▸ Exercise
Your task is to copy every entry exactly.

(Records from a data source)
------------
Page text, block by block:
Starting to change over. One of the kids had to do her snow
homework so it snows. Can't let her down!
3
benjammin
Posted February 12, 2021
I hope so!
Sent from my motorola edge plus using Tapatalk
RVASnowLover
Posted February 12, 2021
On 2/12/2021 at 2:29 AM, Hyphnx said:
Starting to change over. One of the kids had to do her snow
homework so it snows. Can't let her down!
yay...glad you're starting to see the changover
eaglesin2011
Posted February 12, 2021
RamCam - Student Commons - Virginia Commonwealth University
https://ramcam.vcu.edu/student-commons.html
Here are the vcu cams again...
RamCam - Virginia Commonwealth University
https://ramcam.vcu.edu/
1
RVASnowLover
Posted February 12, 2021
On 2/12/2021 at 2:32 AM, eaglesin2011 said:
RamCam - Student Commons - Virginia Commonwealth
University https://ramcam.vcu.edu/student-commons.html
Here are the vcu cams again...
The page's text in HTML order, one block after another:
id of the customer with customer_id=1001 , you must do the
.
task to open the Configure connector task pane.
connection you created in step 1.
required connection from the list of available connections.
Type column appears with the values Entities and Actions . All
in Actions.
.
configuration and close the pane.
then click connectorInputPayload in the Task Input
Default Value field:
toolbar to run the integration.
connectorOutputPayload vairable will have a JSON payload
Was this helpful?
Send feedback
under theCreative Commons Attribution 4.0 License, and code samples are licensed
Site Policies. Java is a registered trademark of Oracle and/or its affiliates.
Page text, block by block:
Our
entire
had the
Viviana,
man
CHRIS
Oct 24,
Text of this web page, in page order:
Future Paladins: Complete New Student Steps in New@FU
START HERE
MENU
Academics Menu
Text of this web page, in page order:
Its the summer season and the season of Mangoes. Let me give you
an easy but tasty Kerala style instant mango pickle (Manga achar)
------------
▸ Answer section
Page text, block by block:
Starting to change over. One of the kids had to do her snow
homework so it snows. Can't let her down!
3
benjammin
Posted February 12, 2021
I hope so!
Sent from my motorola edge plus using Tapatalk
RVASnowLover
Posted February 12, 2021
On 2/12/2021 at 2:29 AM, Hyphnx said:
Starting to change over. One of the kids had to do her snow
homework so it snows. Can't let her down!
yay...glad you're starting to see the changover
eaglesin2011
Posted February 12, 2021
RamCam - Student Commons - Virginia Commonwealth University
https://ramcam.vcu.edu/student-commons.html
Here are the vcu cams again...
RamCam - Virginia Commonwealth University
https://ramcam.vcu.edu/
1
RVASnowLover
Posted February 12, 2021
On 2/12/2021 at 2:32 AM, eaglesin2011 said:
RamCam - Student Commons - Virginia Commonwealth
University https://ramcam.vcu.edu/student-commons.html
Here are the vcu cams again...
The page's text in HTML order, one block after another:
id of the customer with customer_id=1001 , you must do the
.
task to open the Configure connector task pane.
connection you created in step 1.
required connection from the list of available connections.
Type column appears with the values Entities and Actions . All
in Actions.
.
configuration and close the pane.
then click connectorInputPayload in the Task Input
Default Value field:
toolbar to run the integration.
connectorOutputPayload vairable will have a JSON payload
Was this helpful?
Send feedback
under theCreative Commons Attribution 4.0 License, and code samples are licensed
Site Policies. Java is a registered trademark of Oracle and/or its affiliates.
Page text, block by block:
Our
entire
had the
Viviana,
man
CHRIS
Oct 24,
Text of this web page, in page order:
Future Paladins: Complete New Student Steps in New@FU
START HERE
MENU
Academics Menu
Text of this web page, in page order:
Its the summer season and the season of Mangoes. Let me give you
an easy but tasty Kerala style instant mango pickle (Manga achar)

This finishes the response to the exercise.